Targeted PBT is a rather new technology and really fascinating. But when should you to use it and when are the classical technologies more suitable? Here are some thoughts on that topic based on the limited experience we currently have.

If you want to test interesting parts of your algorithms or data structures, you would typically invest
into more elaborated generators. If you are working on binary trees and you need more lefty trees, then a new
generator is required that somehow generates trees of that particular shape. The big advantage here is that
you can use all of the standard functions and macros, in particular for collecting statistics about the quality
of the generated data (e.g. by `PropCheck.collect/2`

and its friends).

Another approach would be to use targeted properties
as shown in `targeted_tree_test.exs`

: You use a rather simple data generator and define a measuring function
on the data to express the "leftiness" of the tree. Equiped with that, a target property searches automatically
for data the maximizes (or minimizes) the measuring function (often called utility value or function). Not
inventing a clever data generators comes with a price - there is no free lunch...

- You need some
*relevant*property of your generated data which you can measure, i.e. you need a function from your data to the real numbers. This is not always possible. - Searching for an optimum takes more time than simply generating random data: the run-time of the properties increases.
- Data collecting functions and macros such as
`PropCheck.collect/2`

are currently not available.

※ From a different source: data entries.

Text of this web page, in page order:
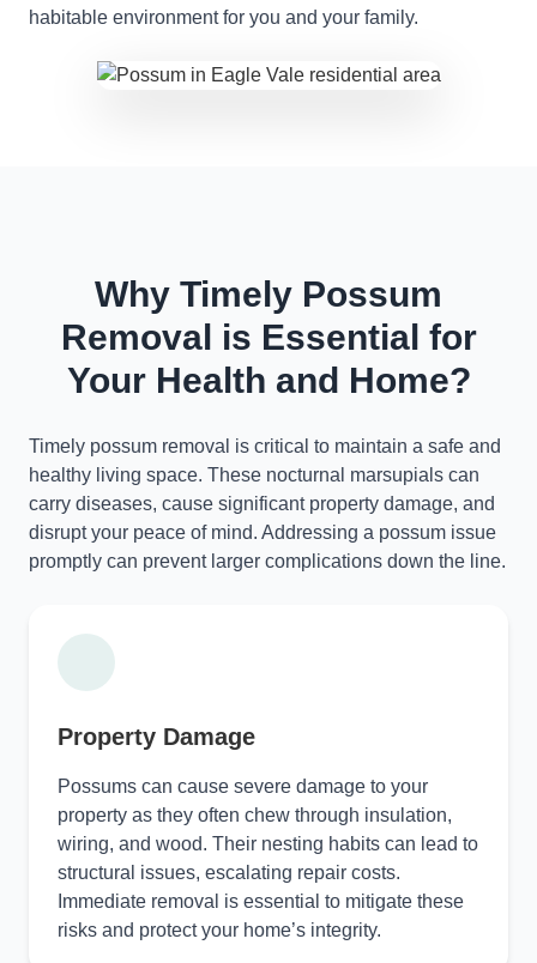
habitable environment for you and your family.
Why Timely Possum
Removal is Essential for
Your Health and Home?
Timely possum removal is critical to maintain a safe and
healthy living space. These nocturnal marsupials can
carry diseases, cause significant property damage, and
disrupt your peace of mind. Addressing a possum issue
promptly can prevent larger complications down the line.
Property Damage
Possums can cause severe damage to your
property as they often chew through insulation,
wiring, and wood. Their nesting habits can lead to
structural issues, escalating repair costs.
Immediate removal is essential to mitigate these
risks and protect your home’s integrity.
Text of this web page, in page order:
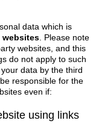
data which is
websites . Please note
websites, and this
do not apply to such
data by the third
responsible for the
even if:
using links
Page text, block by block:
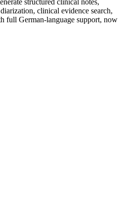
clinical evidence search,
full German-language support, now
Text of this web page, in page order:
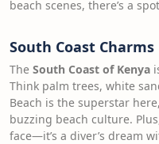
beach scenes, there’s a
South Coast Charms
The South Coast of Kenya
Think palm trees, white
Beach is the superstar
buzzing beach culture.
face—it’s a diver’s dream
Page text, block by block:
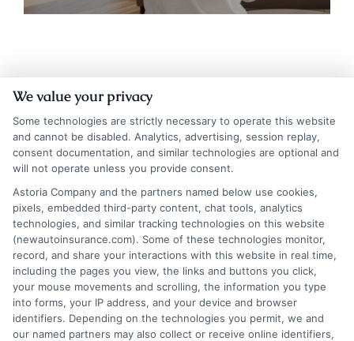
Insurance Disclaimer:NewAutoInsurance is a
free service to assist users in getting
insurance quotes from insurance providers.
NewAutoInsurance is not affiliated with any
state or government agency.
NewAutoInsurance is not an insurance
We value your privacy
Some technologies are strictly necessary to operate this website
and cannot be disabled. Analytics, advertising, session replay,
consent documentation, and similar technologies are optional and
will not operate unless you provide consent.
Astoria Company and the partners named below use cookies,
pixels, embedded third-party content, chat tools, analytics
technologies, and similar tracking technologies on this website
(newautoinsurance.com). Some of these technologies monitor,
record, and share your interactions with this website in real time,
including the pages you view, the links and buttons you click,
your mouse movements and scrolling, the information you type
into forms, your IP address, and your device and browser
identifiers. Depending on the technologies you permit, we and
our named partners may also collect or receive online identifiers,

This it the reason why in`targeted_tree_test.exs`

we use print-outs to show and verify the generated data. - Counter examples and shrinking are not available
- The current implementation in PropEr does not work well together with recursive data generators, which renders the approach unusable for state-based PBT.

But, of course, you gain also something. You can use rather straight data generators and let the searching algorithm find the interesting parts with respect to the measuring function.

In `level_tpbt_test.exs`

a very different approach is used. Here the basic idea is to verify that a data
structure (here: a maze in a computer game) has a proper structure (here: there exists at least one valid
path from the entrance to the exit of the maze). The function to minimize is the distance from the end of
the path to the exit position. The searching algorithm then optimizes the path length for a minimal
distance until the exit is found. For more complex mazes, it is required to adopt the amount of `search_steps`

and the `neighbor_hood`

function to find the exit. They takes over the role `numtests`

and `resize`

to
enlarge or refit the generated data for the next search step.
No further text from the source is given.